About 9 years ago, I was involved in what I've seen here as an EA. My wife and I had been married at that time, for about 7 years. We had already been having issues, relating to attention, lack of sex, etc, which I was using as an excuse for my bad behavior (the EA). The woman in question was, of course, someone with whom I worked, and had made a connection with. I thought I was just filling a void that was missing in my life, and I didn't realize how bad I had screwed up, until the moment I was caught. My wife managed to get into my email by using the wonderful "Forgot Password" option, and answering a few personal questions. She found some exchanges between myself, and the other woman, which were not so innocent.
The moment I realized I had been caught, was the same moment in which I realized how bad I had screwed up, and realized how I had taken her heart, and our relationship and flushed it down the toilet. I couldn't believe how stupid I had been. I thought it was all over.
She took me back. I didn't deserve it, but she took me back. 
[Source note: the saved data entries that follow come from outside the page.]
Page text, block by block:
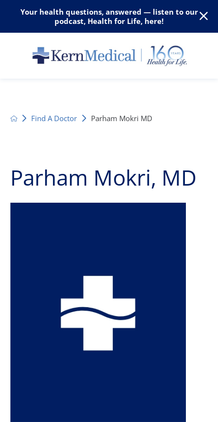
Your health questions, answered — listen to our
podcast, Health for Life, here!
Find A Doctor Parham Mokri MD
Parham Mokri, MD
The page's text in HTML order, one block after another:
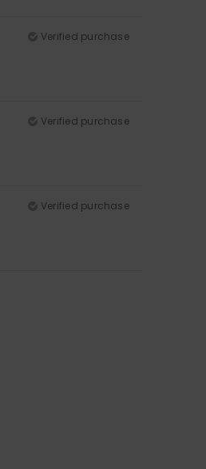
Verified purchase
Verified purchase
Verified purchase
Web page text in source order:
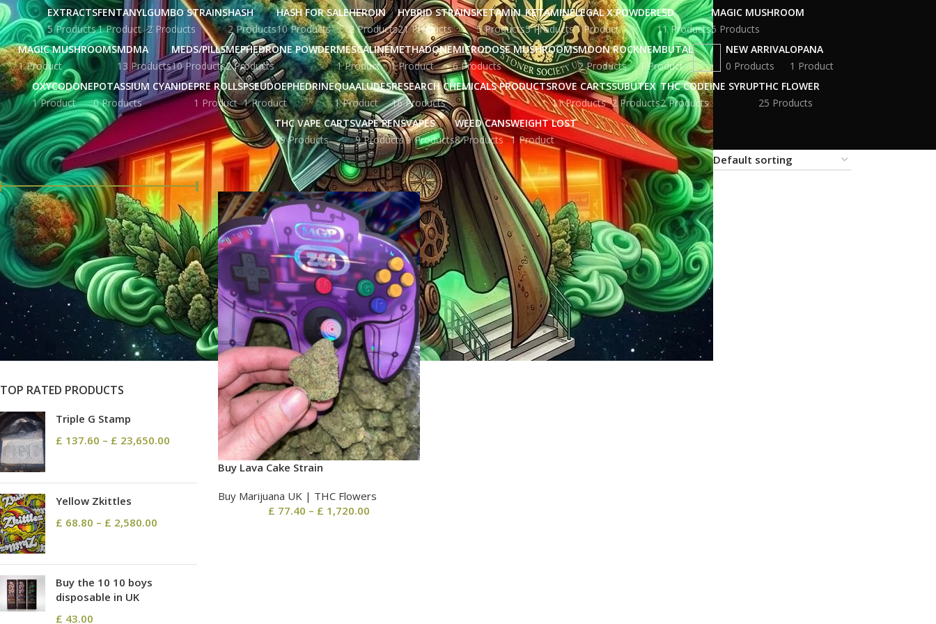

Fast forward a few years. We had worked hard to get past what had happened. I focused on her as much as was possible, without being overbearing. She says "Jump", I ask "How High?". She works second shift, so I end up doing most of the housework, running the kids to and fro, etc. Now that's not a complaint, just pointing out that I'm not like the "stereotypical man" that most people seem to think of these days.
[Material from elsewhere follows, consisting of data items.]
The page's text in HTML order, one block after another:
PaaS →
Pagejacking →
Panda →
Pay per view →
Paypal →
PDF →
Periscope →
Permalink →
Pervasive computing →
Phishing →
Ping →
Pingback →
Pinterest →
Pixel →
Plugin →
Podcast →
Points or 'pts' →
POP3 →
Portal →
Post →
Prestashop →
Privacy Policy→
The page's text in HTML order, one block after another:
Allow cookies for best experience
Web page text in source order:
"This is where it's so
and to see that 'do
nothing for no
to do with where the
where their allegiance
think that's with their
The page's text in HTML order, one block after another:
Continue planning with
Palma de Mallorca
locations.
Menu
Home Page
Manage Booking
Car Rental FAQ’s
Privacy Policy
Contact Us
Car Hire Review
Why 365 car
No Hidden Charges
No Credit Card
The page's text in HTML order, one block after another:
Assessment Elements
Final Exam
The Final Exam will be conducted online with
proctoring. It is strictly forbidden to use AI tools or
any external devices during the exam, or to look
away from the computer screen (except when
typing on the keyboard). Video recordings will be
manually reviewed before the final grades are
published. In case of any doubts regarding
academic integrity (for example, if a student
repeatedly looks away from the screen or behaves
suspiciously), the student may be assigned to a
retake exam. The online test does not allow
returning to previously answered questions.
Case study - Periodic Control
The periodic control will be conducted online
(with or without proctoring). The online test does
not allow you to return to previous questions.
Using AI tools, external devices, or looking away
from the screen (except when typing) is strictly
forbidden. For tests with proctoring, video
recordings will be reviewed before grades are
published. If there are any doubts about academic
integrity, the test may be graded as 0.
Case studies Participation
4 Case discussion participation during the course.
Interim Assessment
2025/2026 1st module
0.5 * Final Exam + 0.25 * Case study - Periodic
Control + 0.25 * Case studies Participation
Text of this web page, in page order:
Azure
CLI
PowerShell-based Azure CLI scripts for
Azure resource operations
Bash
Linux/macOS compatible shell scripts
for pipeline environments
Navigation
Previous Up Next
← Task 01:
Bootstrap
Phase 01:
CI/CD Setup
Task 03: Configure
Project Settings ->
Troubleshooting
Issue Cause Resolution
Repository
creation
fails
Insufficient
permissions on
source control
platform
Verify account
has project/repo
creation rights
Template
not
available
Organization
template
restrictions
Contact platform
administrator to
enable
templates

It was in January of last year, that I noticed something was "off". It wasn't the lack of sex, as there has been a major lack of sex for many years (See the first part of the story). Now, by lack of sex, I don't mean that I only get it 3-4 times a week, I'm talking about the fact that, if I'm lucky, it's closer to 3 times a year. Again, not complaining, just filling in the story. Now the lack of sex wasn't from lack of trying. I tried plenty. She just wasn't in the mood. Getting affectionate, even such as holding hands, a light touch, etc., usually just raised questions, and ended up just looking silly to her.
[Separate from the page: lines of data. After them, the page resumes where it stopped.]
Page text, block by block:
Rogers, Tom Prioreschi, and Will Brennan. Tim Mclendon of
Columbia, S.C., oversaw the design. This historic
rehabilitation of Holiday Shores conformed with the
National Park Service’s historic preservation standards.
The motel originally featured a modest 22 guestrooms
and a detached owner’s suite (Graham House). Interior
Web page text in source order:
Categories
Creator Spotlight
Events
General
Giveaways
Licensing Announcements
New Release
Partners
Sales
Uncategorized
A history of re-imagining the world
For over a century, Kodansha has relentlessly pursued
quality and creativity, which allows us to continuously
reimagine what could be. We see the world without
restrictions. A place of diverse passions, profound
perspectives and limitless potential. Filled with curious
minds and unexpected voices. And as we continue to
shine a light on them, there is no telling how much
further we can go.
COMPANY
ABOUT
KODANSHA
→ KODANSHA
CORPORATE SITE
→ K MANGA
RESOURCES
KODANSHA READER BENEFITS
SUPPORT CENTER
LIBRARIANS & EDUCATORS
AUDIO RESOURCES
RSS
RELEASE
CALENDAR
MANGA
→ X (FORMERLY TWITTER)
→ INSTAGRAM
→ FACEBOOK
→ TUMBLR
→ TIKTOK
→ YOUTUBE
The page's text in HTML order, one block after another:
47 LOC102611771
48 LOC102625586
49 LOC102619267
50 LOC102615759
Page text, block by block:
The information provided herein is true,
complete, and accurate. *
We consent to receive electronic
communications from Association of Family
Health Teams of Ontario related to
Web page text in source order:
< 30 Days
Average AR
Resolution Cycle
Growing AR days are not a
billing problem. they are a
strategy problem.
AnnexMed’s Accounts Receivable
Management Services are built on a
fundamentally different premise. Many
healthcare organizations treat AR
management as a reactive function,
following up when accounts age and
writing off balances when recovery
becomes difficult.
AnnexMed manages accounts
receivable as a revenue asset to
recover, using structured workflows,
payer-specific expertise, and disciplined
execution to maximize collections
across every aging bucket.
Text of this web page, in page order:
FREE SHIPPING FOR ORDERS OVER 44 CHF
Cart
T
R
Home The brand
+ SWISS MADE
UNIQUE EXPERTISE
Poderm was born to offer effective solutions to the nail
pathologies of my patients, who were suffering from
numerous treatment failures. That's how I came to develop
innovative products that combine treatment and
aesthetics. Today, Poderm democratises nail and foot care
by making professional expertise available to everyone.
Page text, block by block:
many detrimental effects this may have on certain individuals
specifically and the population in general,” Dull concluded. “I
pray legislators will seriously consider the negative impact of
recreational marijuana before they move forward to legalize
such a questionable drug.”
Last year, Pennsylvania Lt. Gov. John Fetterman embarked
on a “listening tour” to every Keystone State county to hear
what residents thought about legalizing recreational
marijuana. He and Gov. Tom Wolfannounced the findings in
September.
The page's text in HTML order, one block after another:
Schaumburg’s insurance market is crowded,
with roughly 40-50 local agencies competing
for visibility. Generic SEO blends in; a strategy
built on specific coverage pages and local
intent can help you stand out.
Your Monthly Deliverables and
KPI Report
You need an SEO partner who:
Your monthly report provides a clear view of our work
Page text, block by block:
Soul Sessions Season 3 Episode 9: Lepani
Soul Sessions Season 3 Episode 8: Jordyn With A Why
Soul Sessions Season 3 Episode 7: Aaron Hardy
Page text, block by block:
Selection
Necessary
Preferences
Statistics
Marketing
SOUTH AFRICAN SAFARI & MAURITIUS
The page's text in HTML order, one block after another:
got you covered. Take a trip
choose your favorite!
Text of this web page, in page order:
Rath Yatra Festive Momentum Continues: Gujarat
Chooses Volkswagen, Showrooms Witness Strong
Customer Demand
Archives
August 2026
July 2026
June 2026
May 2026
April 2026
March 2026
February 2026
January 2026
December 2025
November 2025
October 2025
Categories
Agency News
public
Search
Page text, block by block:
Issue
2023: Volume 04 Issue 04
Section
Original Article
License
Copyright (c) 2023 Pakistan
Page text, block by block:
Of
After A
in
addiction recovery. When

Anyways, getting back on track. I noticed something was off. She was suddenly never happy when I was around. Snapping at me for silly things, and just generally moody. She also had started going out with a girlfriend of hers that I'll call B. B was a coworker, whom I had met, that she had become good friends with. It wasn't unusual for the 2 of them, or sometimes 3 of them (another female coworker) to go to a hockey game (which she never wanted to go to with me), or out for drinks, etc. I even got roped into driving downtown one night, to give her drunk friend a ride home, with my wife driving B's car, so she didn't have to retrieve it the next day.
February, my wife was worse. Even more miserable. She now started to get a lot of texts, that she said were from B, though I wasn't allowed access to her locked cell phone.
March. I think I forgot to mention that she works second shift. So, she works second shift. I'm usually in bed when she comes home, as I need to get a few winks in, before getting up for work in the morning. Sometimes I'm still awake, sometimes I'm sleeping. One particular night, I was still awake, but in my happy spot, so I wasn't about to move when she came in. She works in scrubs, so she always comes home and changes into something comfortable for the evening, such as sweats, shorts, etc. On this particular night, I noticed that she dug out jeans, and a nice top. She went into the bathroom, changed, and left the house. Now, I knew something wasn't right, but this really sent up a red flag. A few days later, a lingerie bag showed up, and she had some thongs in it. She doesn't normally wear them, but she said she had discovered how comfortable they were. OK, red flag number 2.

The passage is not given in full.